Выступая недавно в печати, я привел пример осуждения одной деревенской женщины на четыре года за украденные 10 литров молока. Нетрудно сосчитать, что средств, потраченных на работу суда, на содержание женщины в тюрьме, было в тысячу раз больше, при том что дома, одни, без помощи, оставались у нее трое детишек, а в деревне некому было работать. Удивительно, что при таком судействе у нас вообще остаются на свободе люди. Прочитывая еженедельно на Комиссии около пятисот дел, мы сталкиваемся с десятками и сотнями подобных примеров: людей осуждают за украденный мешок картошки, за взятую с чужого стола бутылку вина, а на прошлой неделе мы помиловали пенсионера, который отсидел несколько лет за две украденные курицы. Правовая неграмотность, отсутствие юридической квалифицированной помощи, да и страх перед правоохранительными органами, которые используют все методы для вышибания нужных сведений, не дают возможности людям защититься от произвола.
В наших судах оправдывают всего 0,5 процента подследственных, тогда как в европейских судах оправдывают около 20 процентов. Известен случай, когда видный московский судья Сергей Пашин за подобную мягкость был московской коллегией судей отстранен от судейства, и лишь вмешательство общественности помогло вернуть его на работу. Но уже можно понять: милосердие у нас не в почете.
Доводы у сторонников жестких мер обычные: преступность в стране растет, население напугано рэкетом, заказными убийствами, терроризмом, наркотиками. Действительно, экономическая разруха, кризис и безработица порождают и увеличивают преступность, но какую? Если за прошлый 99-й год самые тяжкие преступления – убийство и разбой – выросли на 3–5 процентов, то кражи и грабежи выросли на 25 процентов. Из пяти осужденных – четверо отбывают срок за преступления ненасильственные, не опасные для общества, но они и составляют самую большую часть тюремного населения. И понятно, к ним можно и нужно бы применить альтернативные виды наказания: штрафы, домашний арест и т. д.

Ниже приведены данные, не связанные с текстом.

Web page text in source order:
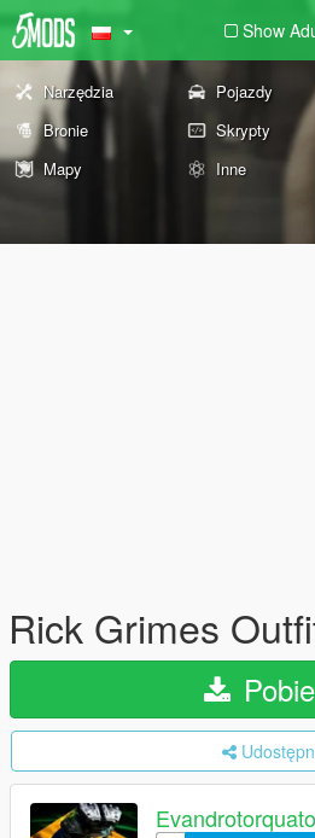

В итальянской тюрьме, в Риме, мы увидели во внутреннем дворике скульптуру, два металлических круга: большой и малый, как бы олицетворяющие два мира – мир свободных людей и мир заключенных. В одной точке эти миры символически соприкасаются: надежда для каждого сидящего перейти из одного мира в другой. Но это на Западе. Наша система – это малый круг, который от себя человека не отпускает, и, попав на его орбиту один раз, осужденному почти невозможно из такого круга вырваться. Особенно это касается молодежи. Вслед за афганским синдромом последовал чеченский синдром. Из Чечни наши дети приходят, являя собой сгусток боли и отрицательной энергии, и изливают это на окружающих, включая самых близких людей. Большинство из них пьют и колются, пристрастившись на войне к наркотикам. Они балансируют между тюрьмой и свободой, между жизнью и смертью. Судя по многим уголовным делам, которые я читаю, их используют криминальные структуры как наемных убийц.

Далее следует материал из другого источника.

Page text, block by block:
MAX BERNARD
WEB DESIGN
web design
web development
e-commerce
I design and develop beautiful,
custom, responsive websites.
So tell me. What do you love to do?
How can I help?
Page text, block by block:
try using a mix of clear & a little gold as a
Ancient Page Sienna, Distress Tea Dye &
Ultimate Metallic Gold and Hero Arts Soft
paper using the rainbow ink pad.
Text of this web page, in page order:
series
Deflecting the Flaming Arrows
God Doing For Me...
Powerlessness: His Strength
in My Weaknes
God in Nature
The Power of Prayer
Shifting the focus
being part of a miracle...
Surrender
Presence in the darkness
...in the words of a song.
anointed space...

Но, попав на малую орбиту (первый раз в тюрьму) даже по незначительному поводу, молодой человек обретает в тюрьме опыт и быстро становится профессионалом. Один из заключенных назвал это «конвейером расчеловечиванья». Таким образом, выясняется, что пенитенциарная система работает сама на себя в замкнутом режиме. И выходя на волю, даже реально исправившийся, решивший начать новую жизнь молодой человек активно отторгается населением и преследуется милицией, которая торопится запихнуть его обратно в лагерь, и чаще всего ей удается это сделать. Мы узнаем об этом по тысячам исповедей тех заточенных, чьи голоса раздаются из мест заключения. Мы, каждый из нас, несем вину за этих несчастных.

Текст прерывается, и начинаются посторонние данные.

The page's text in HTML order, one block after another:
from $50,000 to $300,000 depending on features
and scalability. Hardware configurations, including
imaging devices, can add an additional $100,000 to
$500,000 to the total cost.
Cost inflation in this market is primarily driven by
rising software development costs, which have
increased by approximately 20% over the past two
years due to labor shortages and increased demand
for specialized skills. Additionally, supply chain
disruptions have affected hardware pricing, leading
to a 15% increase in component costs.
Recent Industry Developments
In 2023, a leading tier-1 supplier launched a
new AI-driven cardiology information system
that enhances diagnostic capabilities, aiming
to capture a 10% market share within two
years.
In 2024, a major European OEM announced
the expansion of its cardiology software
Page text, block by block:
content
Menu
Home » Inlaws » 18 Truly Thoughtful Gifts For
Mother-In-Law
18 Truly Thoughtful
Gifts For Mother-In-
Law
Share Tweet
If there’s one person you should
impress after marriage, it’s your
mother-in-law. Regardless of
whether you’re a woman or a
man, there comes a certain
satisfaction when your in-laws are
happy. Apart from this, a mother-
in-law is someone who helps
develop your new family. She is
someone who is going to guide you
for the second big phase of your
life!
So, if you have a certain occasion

Отдельный разговор о судьбах тех, кто осужден на смертную казнь. В результате многолетней борьбы казней у нас, слава богу, нет уже более трех лет, а в прошлом году, при поддержке президента, мы осуществили массовое помилование, освободив камеры смертников на сто процентов. Но, заменив расстрел на пожизненное заключение, мы вовсе не облегчили участь этих людей, ибо тюрьмы для «вечных», как они сами себя называют, еще пострашнее тех, о которых я рассказывал: они расположены в далеких местах, куда врачам, в том числе психологам и психиатрам, доступ затруднен, куда почти не доходят пресса и телевидение и нет возможности для свиданий с ближними. Не случайно мы получаем письма от «вечных» с просьбой отменить помилование и казнить их, ибо такое милосердие мучительнее быстрой смерти. В стране, где большая часть населения, депутаты парламента и даже видные деятели культуры выступают за возвращение смертной казни и заваливают нас осуждающими, угрожающими письмами, трудно говорить о милосердии к этим людям. Но мы верим, что эра милосердия с началом нового века наступит и на нашей земле.